Wednesday, 01 July 2009

  • perspective pries your once weighty eyes and it give you wings....

    I've realized that I spend too much time plugged into technology.

    I'm constantly texting.  I have a tv in my room that is on 24/7. I'm addicted to facebook.  I'm constantly on the internet...and its getting ridiculous.

    I've decided that I'm going to spend more time in silence.  More time disconnected.  Now, I'm not saying that i'm not going to be on Xanga, or facebook, or stop texting.  But i will tone it down some.

    I listen to my ipod at work a lot, but i think i'm going to stop doing that as much.  I need to turn off the tv and spend more time reading.  I need to put away the facebook and spend more time writing. 

    But the root of all this is that i'm not spending as much time with God as i should be.  In fact, not really at all. And i'm not spending time with my amazing family.  And its really unfortunate.  I try to live in the here and now...and if i'm constantly plugged into something, i'm not enjoying the world around me and all the blessings He has given me.

    In the past few weeks i've tried to gain an appreciation for the little moments.  Last week i was stuck in traffic for about 45 minutes on the bridge over to Newport News...and i saw the most incredible sunset.  If I had not been stuck in the traffic, i would have never stopped to see the gorgeous sunset.

    I sat on the front porch last week and saw the most incredible storm roll through.  The wind, the rain, the lightening and the thunder was breathtaking. 

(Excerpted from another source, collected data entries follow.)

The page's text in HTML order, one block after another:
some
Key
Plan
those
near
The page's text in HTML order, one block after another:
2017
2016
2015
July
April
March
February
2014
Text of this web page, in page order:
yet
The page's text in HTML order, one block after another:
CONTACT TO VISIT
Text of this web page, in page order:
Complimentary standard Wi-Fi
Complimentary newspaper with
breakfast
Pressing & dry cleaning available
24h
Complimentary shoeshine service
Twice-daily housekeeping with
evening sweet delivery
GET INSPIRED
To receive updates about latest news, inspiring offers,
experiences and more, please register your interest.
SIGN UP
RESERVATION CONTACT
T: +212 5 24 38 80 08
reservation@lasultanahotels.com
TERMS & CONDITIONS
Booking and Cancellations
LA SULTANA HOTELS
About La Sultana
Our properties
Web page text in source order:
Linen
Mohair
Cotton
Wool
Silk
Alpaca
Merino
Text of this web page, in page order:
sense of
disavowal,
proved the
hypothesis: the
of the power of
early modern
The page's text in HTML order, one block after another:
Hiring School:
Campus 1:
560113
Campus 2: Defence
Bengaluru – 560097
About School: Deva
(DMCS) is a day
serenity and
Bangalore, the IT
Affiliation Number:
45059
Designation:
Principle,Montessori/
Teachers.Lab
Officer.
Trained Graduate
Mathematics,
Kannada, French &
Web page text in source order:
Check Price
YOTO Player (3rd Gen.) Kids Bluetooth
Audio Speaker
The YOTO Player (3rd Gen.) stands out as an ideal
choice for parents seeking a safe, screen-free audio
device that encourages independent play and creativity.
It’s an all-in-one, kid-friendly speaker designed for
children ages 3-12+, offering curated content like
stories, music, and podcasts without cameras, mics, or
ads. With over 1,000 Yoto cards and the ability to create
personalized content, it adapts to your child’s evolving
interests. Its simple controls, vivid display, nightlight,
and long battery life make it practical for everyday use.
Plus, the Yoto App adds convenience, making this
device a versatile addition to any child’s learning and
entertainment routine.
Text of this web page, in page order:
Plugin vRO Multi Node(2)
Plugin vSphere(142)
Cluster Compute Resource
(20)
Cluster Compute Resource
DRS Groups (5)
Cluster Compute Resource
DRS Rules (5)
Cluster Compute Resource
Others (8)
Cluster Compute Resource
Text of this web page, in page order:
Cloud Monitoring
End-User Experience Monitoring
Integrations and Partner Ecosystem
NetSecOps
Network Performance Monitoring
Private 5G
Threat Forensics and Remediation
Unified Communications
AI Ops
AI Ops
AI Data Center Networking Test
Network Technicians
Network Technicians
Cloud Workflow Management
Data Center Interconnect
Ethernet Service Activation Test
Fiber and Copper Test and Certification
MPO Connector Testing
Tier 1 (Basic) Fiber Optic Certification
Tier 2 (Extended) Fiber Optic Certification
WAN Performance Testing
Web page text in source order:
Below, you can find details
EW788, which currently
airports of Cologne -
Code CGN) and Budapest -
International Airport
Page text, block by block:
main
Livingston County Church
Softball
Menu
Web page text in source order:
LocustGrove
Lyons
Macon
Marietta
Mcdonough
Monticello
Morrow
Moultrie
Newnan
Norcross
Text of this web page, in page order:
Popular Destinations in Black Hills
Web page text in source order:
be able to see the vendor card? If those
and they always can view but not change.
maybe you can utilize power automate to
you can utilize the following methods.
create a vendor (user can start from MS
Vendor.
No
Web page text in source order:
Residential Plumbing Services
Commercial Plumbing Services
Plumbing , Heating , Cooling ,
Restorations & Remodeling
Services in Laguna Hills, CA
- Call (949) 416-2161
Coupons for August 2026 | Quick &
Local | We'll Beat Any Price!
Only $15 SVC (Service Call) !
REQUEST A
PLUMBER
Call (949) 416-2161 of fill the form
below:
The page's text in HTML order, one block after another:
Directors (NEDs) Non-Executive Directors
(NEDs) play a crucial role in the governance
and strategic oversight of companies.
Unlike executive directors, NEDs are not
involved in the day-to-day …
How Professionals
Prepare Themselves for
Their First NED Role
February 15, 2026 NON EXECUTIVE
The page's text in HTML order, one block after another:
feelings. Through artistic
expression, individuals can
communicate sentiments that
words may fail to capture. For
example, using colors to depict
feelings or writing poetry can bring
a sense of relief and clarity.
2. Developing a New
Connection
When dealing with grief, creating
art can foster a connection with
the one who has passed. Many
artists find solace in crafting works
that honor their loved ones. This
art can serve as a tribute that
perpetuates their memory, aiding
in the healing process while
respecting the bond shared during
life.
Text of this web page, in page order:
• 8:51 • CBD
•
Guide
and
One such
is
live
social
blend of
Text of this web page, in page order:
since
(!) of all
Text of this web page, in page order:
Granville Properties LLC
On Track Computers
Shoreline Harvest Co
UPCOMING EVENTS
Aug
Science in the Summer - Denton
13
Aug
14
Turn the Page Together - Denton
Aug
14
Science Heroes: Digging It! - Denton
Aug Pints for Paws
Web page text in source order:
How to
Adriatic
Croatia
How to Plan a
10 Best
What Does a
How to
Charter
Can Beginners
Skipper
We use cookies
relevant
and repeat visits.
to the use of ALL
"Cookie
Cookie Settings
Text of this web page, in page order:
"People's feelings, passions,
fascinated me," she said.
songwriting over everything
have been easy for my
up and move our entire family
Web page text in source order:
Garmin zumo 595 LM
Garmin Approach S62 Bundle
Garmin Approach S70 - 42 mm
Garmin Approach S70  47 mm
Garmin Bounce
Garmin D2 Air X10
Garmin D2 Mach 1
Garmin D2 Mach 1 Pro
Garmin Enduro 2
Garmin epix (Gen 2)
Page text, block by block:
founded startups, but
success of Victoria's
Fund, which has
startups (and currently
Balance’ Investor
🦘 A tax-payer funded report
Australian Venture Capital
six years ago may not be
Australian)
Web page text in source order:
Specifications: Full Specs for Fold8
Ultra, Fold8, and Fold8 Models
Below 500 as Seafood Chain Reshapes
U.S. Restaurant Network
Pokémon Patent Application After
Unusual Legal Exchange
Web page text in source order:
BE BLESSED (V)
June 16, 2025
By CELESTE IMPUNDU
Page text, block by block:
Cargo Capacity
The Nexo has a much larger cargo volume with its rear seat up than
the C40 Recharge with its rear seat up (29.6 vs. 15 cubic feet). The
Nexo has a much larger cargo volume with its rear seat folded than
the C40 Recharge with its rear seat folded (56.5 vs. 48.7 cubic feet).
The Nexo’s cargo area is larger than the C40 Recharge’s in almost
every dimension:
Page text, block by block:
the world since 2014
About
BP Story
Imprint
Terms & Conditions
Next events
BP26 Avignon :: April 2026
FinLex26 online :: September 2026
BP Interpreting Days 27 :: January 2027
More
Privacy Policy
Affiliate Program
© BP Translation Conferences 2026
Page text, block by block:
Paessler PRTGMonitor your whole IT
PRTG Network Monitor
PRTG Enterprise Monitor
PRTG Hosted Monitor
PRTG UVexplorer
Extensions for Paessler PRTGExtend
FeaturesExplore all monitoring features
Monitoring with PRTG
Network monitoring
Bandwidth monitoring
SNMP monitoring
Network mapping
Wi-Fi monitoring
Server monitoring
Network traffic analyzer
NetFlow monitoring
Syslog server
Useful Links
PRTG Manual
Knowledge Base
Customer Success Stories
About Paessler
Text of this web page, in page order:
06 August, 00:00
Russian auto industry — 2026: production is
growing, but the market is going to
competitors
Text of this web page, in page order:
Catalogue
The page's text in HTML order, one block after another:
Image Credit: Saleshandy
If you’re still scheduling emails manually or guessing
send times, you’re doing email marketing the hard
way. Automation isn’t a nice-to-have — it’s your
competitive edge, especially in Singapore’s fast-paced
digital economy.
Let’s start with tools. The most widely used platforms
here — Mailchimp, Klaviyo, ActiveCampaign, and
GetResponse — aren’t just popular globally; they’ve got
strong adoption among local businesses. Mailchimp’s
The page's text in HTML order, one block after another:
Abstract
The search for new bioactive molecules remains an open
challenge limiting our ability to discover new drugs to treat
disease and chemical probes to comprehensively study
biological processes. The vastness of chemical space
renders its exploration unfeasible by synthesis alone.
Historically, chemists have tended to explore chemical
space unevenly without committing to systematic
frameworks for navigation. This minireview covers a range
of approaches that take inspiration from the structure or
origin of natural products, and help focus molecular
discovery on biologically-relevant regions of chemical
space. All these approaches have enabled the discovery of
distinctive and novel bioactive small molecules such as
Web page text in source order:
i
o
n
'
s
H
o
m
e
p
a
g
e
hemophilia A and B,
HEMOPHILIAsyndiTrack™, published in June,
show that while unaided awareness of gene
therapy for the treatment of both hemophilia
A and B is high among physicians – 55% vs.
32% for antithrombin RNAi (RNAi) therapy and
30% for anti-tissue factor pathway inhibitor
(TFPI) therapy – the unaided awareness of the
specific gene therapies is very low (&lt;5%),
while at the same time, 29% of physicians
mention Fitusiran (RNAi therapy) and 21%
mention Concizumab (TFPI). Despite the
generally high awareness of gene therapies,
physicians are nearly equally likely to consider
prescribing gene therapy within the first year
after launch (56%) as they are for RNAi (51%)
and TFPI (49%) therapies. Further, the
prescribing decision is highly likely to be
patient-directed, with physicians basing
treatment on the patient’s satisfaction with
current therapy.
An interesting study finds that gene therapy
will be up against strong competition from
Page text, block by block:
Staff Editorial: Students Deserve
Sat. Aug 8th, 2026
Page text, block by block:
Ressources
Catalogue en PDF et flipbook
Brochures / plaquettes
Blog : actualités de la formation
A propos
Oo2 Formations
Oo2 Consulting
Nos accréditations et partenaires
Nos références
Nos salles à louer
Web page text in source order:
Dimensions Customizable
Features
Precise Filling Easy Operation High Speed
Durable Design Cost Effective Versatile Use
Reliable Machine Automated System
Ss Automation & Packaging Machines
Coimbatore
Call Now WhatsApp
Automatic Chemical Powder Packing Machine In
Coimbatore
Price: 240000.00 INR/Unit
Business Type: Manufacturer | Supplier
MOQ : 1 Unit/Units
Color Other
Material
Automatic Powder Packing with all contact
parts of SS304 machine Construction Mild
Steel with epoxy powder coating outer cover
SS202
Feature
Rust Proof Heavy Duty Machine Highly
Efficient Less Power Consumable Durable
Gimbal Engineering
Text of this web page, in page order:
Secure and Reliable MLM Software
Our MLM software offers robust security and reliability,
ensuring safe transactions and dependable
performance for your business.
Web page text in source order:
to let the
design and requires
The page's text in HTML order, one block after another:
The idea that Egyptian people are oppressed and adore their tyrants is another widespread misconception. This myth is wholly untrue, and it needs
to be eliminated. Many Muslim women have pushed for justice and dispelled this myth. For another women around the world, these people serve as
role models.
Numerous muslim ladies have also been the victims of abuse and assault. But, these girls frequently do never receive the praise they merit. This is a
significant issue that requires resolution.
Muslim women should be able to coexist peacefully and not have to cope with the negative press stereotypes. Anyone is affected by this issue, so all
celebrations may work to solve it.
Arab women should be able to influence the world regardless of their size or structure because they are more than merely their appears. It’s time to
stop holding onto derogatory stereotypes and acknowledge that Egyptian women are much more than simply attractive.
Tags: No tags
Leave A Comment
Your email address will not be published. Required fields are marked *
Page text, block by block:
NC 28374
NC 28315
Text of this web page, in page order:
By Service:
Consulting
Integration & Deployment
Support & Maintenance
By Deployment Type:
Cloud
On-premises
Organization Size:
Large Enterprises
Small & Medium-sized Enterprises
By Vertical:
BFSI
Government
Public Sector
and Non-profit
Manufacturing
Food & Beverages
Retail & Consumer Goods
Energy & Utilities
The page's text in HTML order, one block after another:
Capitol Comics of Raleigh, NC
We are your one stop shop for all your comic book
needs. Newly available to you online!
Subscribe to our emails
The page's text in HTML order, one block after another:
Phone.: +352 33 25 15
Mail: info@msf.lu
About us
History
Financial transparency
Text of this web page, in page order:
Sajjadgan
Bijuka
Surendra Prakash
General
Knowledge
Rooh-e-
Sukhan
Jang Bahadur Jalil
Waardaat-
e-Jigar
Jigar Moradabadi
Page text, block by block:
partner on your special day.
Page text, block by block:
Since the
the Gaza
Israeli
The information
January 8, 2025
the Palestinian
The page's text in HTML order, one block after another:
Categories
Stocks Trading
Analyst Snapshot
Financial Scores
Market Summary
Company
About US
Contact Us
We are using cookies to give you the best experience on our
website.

    And last night at dinner, i was sitting with my friend ryan...and he said something "mean" and i pretended like it bothered me, just to mess with him.  And he leaned over and put his arm around me and kissed me on the top of the head.  And precious, tender moments like that are things that i miss when i'm constantly worried about the world around me and what is going on it and how people are percieving my life, and not ever getting to enjoy it.

    So yeah...as scatterbrained as that post was, its what has been going on in my head.

    Hopefully I'll be around a little more to share whats been going on in my life.